## Exercise prompt
Among the lines below, the one containing "culture festival at" opens the range and the one containing "Papago Women’s Golf" closes it. Print that range exactly, without the pictures.

# # # # #

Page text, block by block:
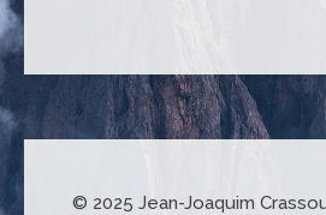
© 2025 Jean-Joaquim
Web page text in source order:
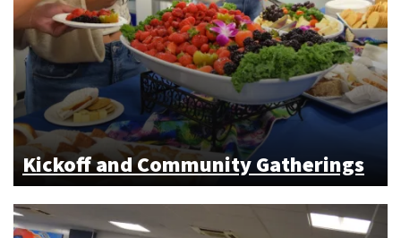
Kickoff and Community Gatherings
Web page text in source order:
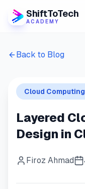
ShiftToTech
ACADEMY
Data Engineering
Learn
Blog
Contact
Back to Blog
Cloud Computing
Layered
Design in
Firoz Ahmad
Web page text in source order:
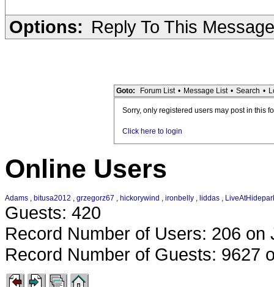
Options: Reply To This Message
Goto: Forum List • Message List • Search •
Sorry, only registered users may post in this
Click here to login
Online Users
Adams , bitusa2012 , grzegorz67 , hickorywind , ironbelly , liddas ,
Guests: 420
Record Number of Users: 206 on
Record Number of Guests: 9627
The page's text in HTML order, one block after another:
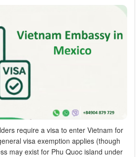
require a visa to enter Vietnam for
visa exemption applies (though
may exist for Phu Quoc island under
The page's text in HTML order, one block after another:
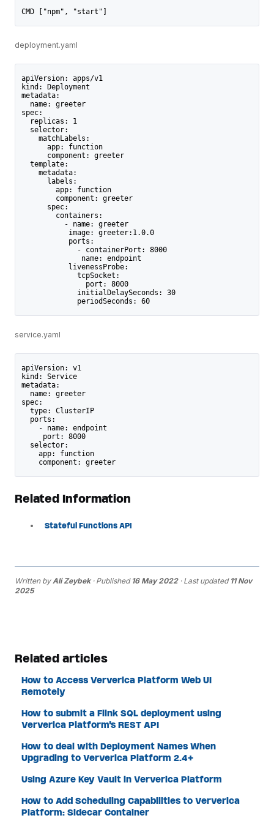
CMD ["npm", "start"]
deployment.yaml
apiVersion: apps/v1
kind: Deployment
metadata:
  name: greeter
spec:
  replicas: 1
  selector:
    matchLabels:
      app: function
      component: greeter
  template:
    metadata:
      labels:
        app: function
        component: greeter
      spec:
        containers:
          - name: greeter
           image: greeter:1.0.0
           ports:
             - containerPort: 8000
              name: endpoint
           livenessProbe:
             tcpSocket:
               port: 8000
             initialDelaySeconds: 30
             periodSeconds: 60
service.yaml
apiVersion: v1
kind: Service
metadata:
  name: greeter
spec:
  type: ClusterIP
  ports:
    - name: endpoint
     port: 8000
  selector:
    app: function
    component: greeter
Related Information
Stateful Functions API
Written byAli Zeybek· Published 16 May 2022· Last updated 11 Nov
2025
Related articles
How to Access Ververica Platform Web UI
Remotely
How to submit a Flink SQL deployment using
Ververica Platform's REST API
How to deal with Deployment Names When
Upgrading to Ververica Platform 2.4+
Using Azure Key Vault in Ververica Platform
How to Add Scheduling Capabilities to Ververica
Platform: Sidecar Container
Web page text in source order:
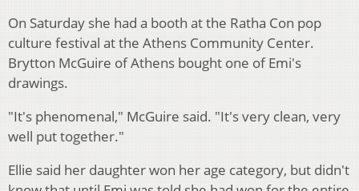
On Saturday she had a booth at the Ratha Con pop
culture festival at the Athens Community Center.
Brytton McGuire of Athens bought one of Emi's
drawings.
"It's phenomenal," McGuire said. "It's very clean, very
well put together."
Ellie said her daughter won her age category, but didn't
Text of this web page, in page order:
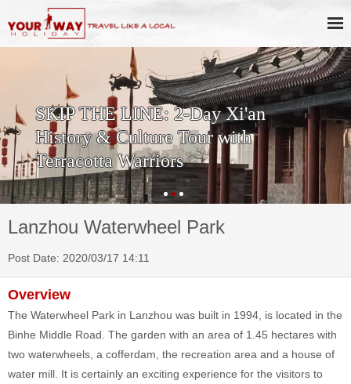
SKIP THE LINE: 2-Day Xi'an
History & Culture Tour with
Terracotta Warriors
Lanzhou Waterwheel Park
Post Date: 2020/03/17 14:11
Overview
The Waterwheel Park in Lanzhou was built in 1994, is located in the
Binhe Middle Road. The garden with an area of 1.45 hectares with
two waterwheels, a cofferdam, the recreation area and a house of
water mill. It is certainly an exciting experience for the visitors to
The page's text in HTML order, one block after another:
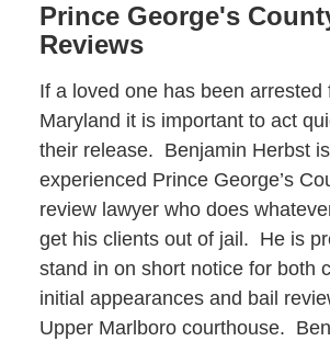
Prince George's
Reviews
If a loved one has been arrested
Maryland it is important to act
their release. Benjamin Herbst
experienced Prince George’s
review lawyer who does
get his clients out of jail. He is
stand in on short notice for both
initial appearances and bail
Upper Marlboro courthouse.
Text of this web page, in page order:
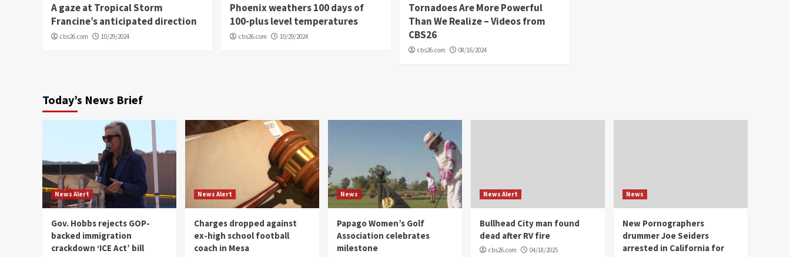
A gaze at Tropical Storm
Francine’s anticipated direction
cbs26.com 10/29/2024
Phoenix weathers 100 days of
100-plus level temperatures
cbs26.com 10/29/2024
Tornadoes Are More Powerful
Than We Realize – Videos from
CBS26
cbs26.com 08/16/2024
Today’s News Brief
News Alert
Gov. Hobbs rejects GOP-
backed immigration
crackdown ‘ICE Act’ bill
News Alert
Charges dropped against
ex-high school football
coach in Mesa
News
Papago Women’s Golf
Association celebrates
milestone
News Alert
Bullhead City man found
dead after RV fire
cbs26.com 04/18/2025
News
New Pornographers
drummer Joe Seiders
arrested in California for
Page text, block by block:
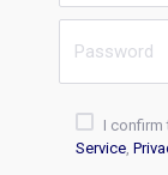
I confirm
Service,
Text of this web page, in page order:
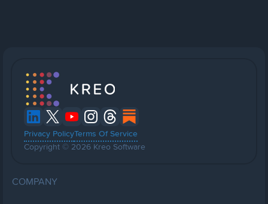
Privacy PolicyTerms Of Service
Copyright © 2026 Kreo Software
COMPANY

# # # # #

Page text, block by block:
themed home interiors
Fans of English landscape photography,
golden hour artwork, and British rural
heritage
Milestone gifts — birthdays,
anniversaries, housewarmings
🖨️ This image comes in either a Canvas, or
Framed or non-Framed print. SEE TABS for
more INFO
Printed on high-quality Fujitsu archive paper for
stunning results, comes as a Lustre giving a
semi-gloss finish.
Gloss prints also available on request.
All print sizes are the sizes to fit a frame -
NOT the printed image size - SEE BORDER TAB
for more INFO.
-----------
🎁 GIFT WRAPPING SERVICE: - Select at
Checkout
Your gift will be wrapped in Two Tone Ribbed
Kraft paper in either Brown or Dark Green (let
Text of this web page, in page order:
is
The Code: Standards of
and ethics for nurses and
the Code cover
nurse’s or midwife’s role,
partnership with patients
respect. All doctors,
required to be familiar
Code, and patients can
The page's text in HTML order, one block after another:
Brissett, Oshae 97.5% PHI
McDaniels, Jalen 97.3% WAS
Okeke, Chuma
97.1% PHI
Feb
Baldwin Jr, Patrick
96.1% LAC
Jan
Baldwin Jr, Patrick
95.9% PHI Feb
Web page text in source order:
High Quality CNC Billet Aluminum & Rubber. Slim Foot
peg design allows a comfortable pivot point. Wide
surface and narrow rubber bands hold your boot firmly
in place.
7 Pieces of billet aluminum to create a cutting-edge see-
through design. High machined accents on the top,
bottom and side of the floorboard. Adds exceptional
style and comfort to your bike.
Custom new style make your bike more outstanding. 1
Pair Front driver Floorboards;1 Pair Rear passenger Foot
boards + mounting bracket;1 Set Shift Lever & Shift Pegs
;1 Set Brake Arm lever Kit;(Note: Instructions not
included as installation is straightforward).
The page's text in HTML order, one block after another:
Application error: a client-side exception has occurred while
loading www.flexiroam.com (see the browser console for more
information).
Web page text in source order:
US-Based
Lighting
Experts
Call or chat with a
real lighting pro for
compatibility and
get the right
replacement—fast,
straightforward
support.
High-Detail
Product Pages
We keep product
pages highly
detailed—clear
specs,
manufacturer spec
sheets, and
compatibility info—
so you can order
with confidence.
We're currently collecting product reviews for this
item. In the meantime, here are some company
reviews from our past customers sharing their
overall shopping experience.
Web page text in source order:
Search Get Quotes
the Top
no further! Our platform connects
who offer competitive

# # # # #

## Solved exercise
culture festival at the Athens Community Center.
Brytton McGuire of Athens bought one of Emi's
drawings.
"It's phenomenal," McGuire said. "It's very clean, very
well put together."
Ellie said her daughter won her age category, but didn't
Text of this web page, in page order:
SKIP THE LINE: 2-Day Xi'an
History & Culture Tour with
Terracotta Warriors
Lanzhou Waterwheel Park
Post Date: 2020/03/17 14:11
Overview
The Waterwheel Park in Lanzhou was built in 1994, is located in the
Binhe Middle Road. The garden with an area of 1.45 hectares with
two waterwheels, a cofferdam, the recreation area and a house of
water mill. It is certainly an exciting experience for the visitors to
The page's text in HTML order, one block after another:
Prince George's
Reviews
If a loved one has been arrested
Maryland it is important to act
their release. Benjamin Herbst
experienced Prince George’s
review lawyer who does
get his clients out of jail. He is
stand in on short notice for both
initial appearances and bail
Upper Marlboro courthouse.
Text of this web page, in page order:
A gaze at Tropical Storm
Francine’s anticipated direction
cbs26.com 10/29/2024
Phoenix weathers 100 days of
100-plus level temperatures
cbs26.com 10/29/2024
Tornadoes Are More Powerful
Than We Realize – Videos from
CBS26
cbs26.com 08/16/2024
Today’s News Brief
News Alert
Gov. Hobbs rejects GOP-
backed immigration
crackdown ‘ICE Act’ bill
News Alert
Charges dropped against
ex-high school football
coach in Mesa
News
Papago Women’s Golf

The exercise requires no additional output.